What is the relation between the metric tensor and the graviton? In Zee's quantum theory in a nutshell, at the end of chapter I.10, he states that 

the graviton is of course the particle associated with the field $g_{\mu\nu}$.

My understanding of quantum field theory is fuzzy, but I think I understood that each field assumes its values in an irreducible respresentation of the Lorentz group, the internal state space (or a representation of its universal covering, which is equivalent to a projective representation). Such representations are classified by their restriction to the $\text{SO}(3)$ or $\text{Spin}(3) = \text{SU}(2)$ subgroup, which is a spin representation and is classified by a single number called the spin. The graviton field has spin 2.
The metric tensor $g_{\mu\nu}$ is a section of the symmetric square of the (real) tangent bundle, which can be seen as a representation of the Lorentz group by the action $g\mapsto \Lambda g\Lambda^{T}$. 


*

*My first question would be: is this essentially the graviton field (as Zee seems to say, just to double check)?


The metric tensor is 6-dimensional, whereas a spin 2 field is 5-dimensional. Since for the Minkowski metric $\eta$ we have $\Lambda\eta\Lambda^T = \eta$, multiples of $\eta$ form a 1-dimensional subrepresentation, whose complement/quotient will be a 5-dimensional representation. 
My other questions would be:


*Is this complement indeed the actual graviton field?

*What is its meaning or interpretation? Is it something like the non-flat part of the metric?

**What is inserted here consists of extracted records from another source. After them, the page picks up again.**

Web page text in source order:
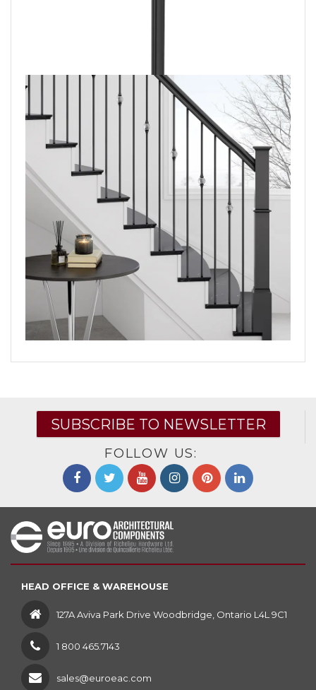
SUBSCRIBE TO NEWSLETTER
FOLLOW US:
HEAD OFFICE & WAREHOUSE
127A Aviva Park Drive Woodbridge, Ontario L4L 9C1
1 800 465.7143
sales@euroeac.com
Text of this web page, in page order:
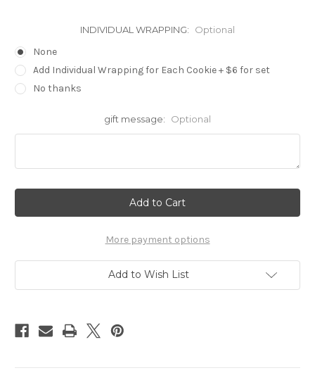
INDIVIDUAL WRAPPING: Optional
None
Add Individual Wrapping for Each Cookie + $6 for set
No thanks
gift message: Optional
More payment options
Add to Wish List
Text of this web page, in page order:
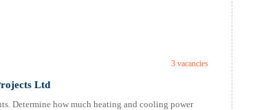
3 vacancies
Ltd
Determine how much heating and cooling power
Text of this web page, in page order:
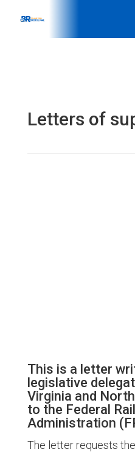
Letters of
This is a letter
legislative
Virginia and
to the Federal
Administration
The letter requests
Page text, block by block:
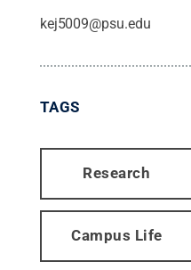
kej5009@psu.edu
TAGS
Research
Campus Life
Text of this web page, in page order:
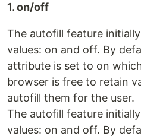
1. on/off
The autofill feature
values: on and off. By
attribute is set to on
browser is free to retain
autofill them for the user.
The autofill feature
values: on and off. By
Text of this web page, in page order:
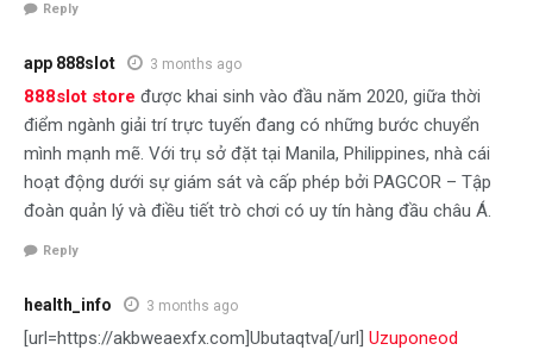
Reply
app 888slot 3 months ago
888slot store được khai sinh vào đầu năm 2020, giữa thời
điểm ngành giải trí trực tuyến đang có những bước chuyển
mình mạnh mẽ. Với trụ sở đặt tại Manila, Philippines, nhà cái
hoạt động dưới sự giám sát và cấp phép bởi PAGCOR – Tập
đoàn quản lý và điều tiết trò chơi có uy tín hàng đầu châu Á.
Reply
health_info 3 months ago
[url=https://akbweaexfx.com]Ubutaqtva[/url] Uzuponeod
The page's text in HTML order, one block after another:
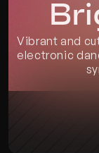
Vibrant and
electronic
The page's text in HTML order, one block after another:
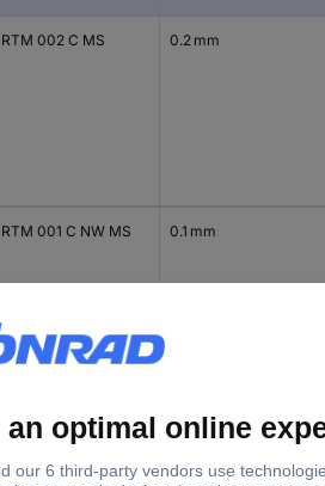
RTM 002 C MS 0.2 mm
RTM 001 C NW MS 0.1 mm
RTM 002 C 0.2 mm
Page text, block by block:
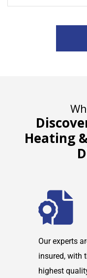
Heating
Our experts
insured, with
highest
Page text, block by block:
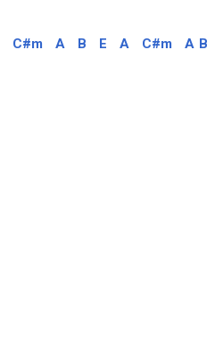
C#m A B E A C#m A B
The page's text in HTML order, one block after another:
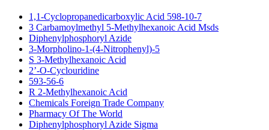
1,1-Cyclopropanedicarboxylic Acid 598-10-7
3 Carbamoylmethyl 5-Methylhexanoic Acid Msds
Diphenylphosphoryl Azide
3-Morpholino-1-(4-Nitrophenyl)-5
S 3-Methylhexanoic Acid
2’-O-Cyclouridine
593-56-6
R 2-Methylhexanoic Acid
Chemicals Foreign Trade Company
Pharmacy Of The World
Diphenylphosphoryl Azide Sigma
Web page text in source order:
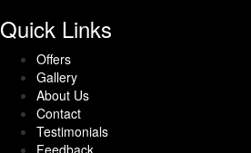
Quick Links
Offers
Gallery
About Us
Contact
Testimonials
Feedback
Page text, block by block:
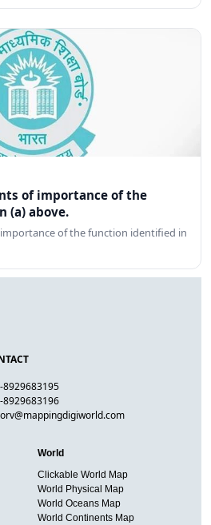
of importance of the
(a) above.
of the function identified in
8929683195
8929683196
World
Clickable World Map
World Physical Map
World Oceans Map
World Continents Map
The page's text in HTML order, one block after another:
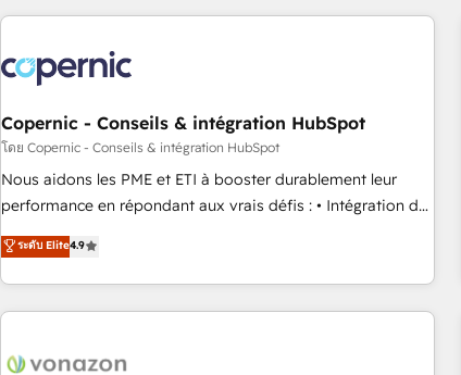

*If the preceding two were correct, does the fact that it is factored out of the graviton field mean that the graviton doesn't see unform dilations of spacetime? If so (or if not), what does that mean?
If my question is misguided, please point out why!
 A: A spin-2 field in 4D is not five-dimensional. The standard spin-2 object transforms in the $(1,1)$-representations of the Lorentz group where the $(m,n)$-labels are half-integers labelling an equivalent representation of $\mathfrak{su}(2)\oplus\mathfrak{su}(2)$, see the Wikipedia article on representations of the Lorentz group for more information. The spin of the $(m,n)$-representation is $m+n$ because the actual rotation algebra embeds diagonally into the two copies of $\mathfrak{su}(2)$ we are representing. A pure spin two field $h_{\mu\nu}$ is given by traceless and symmetric 2-tensor, which has 9 d.o.f. in 4D.
If we want to conceive of GR as a QFT (on ordinary flat space) in which we can speak of gravitons (an approach usually called Pauli-Fierz theory, we are essentially quantizing linearized gravity. I will not discuss the various inconsistencies and their fixes this approach needs to actually yield a somewhat consistent QFT), then you just write $g_{\mu\nu} = \eta_{\mu\nu} + h_{\mu\nu}$ and treat $h$ as the dynamical field whose associated particles are gravitons. However, not all components of $h$ are physical - it enjoys a gauge symmetry $h_{\mu\nu}\mapsto h_{\mu\nu} + \partial_\mu X_\nu + \partial_\nu X_\mu$ for an arbitrary vector field $X$ - this is the infinitesimal version of the diffeomorphism invariance of GR.
At the end of the day, the gauge symmetry means that two d.o.f. of $h$ remain as physical - corresponding to the actual graviton and its possible polarizations.

JamalS's answer to a similar question explicitly counts the d.o.f. of $h$ and describes an alternative way to deduce the spin of the particle associated to $h$ in the quantum theory by looking at the Noether currents for the Lorentz symmetry applied to the part of the Lagrangian containing $h$.